Mr Black referred to a Portsmouth match against Manchester United as he told Redknapp: "You didn't mark him very well."

Redknapp replied: "It didn't work - I think he scored a hat-trick."

Redknapp said "it wasn't a loan" but he planned to repay Mandaric the money sent to his Monaco account.

His accountant had told Redknapp "Christmas has arrived" when finding out how much was in it, jurors heard.

Redknapp said: "It will be paid back, not while this case is going on, it doesn't look right.

"I will pay Mr Mandaric back once this case has finished, that's for sure."

Mandaric was said to have told Redknapp his investments were a disaster.

Redknapp said "if it had been my money, I might have cried but it wasn't my money".

Court documents wrongly listed that Redknapp once played for AC Milan.

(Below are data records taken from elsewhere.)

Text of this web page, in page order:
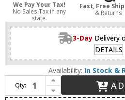
We Pay Your Tax!
No Sales Tax in any
state.
Fast, Free
& Returns
3-Day Delivery
DETAILS
Availability: In Stock &
Qty:
Increase Quantity of Matteo S09803AG Hollis Contemporary Aged Gold Brass 3-Light Bathroom Vanity Light
Decrease Quantity of Matteo S09803AG Hollis Contemporary Aged Gold Brass 3-Light Bathroom Vanity Light
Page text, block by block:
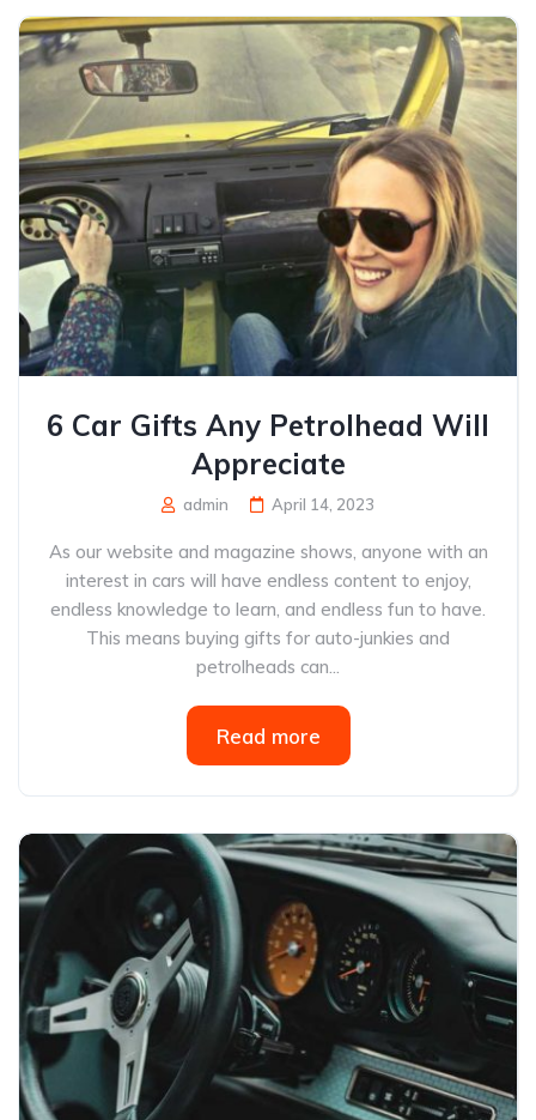
6 Car Gifts Any Petrolhead Will
Appreciate
admin April 14, 2023
As our website and magazine shows, anyone with an
interest in cars will have endless content to enjoy,
endless knowledge to learn, and endless fun to have.
This means buying gifts for auto-junkies and
petrolheads can...
Read more
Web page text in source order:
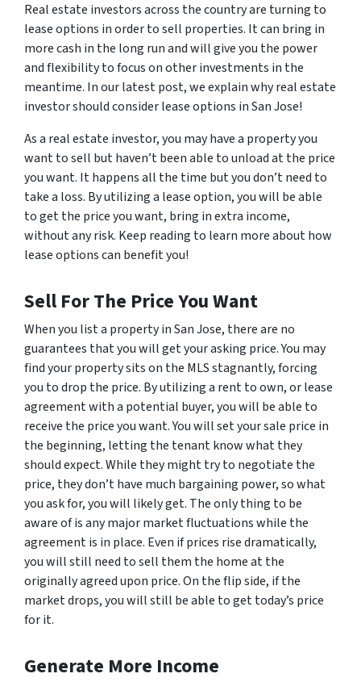
Real estate investors across the country are turning to
lease options in order to sell properties. It can bring in
more cash in the long run and will give you the power
and flexibility to focus on other investments in the
meantime. In our latest post, we explain why real estate
investor should consider lease options in San Jose!
As a real estate investor, you may have a property you
want to sell but haven’t been able to unload at the price
you want. It happens all the time but you don’t need to
take a loss. By utilizing a lease option, you will be able
to get the price you want, bring in extra income,
without any risk. Keep reading to learn more about how
lease options can benefit you!
Sell For The Price You Want
When you list a property in San Jose, there are no
guarantees that you will get your asking price. You may
find your property sits on the MLS stagnantly, forcing
you to drop the price. By utilizing a rent to own, or lease
agreement with a potential buyer, you will be able to
receive the price you want. You will set your sale price in
the beginning, letting the tenant know what they
should expect. While they might try to negotiate the
price, they don’t have much bargaining power, so what
you ask for, you will likely get. The only thing to be
aware of is any major market fluctuations while the
agreement is in place. Even if prices rise dramatically,
you will still need to sell them the home at the
originally agreed upon price. On the flip side, if the
market drops, you will still be able to get today’s price
for it.
Generate More Income

As Mr Black read out his playing career, Redknapp smiled and said: "I didn't play for them."

The first charge of cheating the public revenue alleges that between April 1 2002 and November 28 2007 Mandaric paid 145,000 US dollars (£93,100) into the account.

The second charge for the same offence relates to a sum of 150,000 US dollars (£96,300) allegedly paid between May 1 2004 and November 28 2007.

Redknapp, who underwent minor heart surgery last year to unblock his arteries, is the most successful English manager in the modern game, having led Portsmouth to FA Cup success and Spurs to last season's Uefa Champions League quarter-finals.

Serbian Mandaric is now chairman of Sheffield Wednesday, having previously worked at Leicester City.

Redknapp told the court of his east London upbringing before returning to the dock.

He said "no one had it harder" as he denied Mr Black's claim that he was offering a "twisted" account.

Bob Wilson, the former Arsenal goalkeeper and television pundit, was called as a character witness after Redknapp returned to his seat alongside Mandaric.

He said Redknapp had supported a charity set up after Wilson's daughter died in 1998.

Redknapp was "very quick to understand what we do and why we do it", Wilson said.

John Kelsey-Fry QC closed the defence case by reading out a letter sent from an undisclosed witness.

The letter detailed how Redknapp invited a wheelchair-bound former Tottenham Hotspur player to come and watch a training session.

The letter said: "How considerate and kind is that? I would say it is confirmation he is a giver, not a taker."

The jury was sent home until tomorrow when the prosecution closing speech will take place.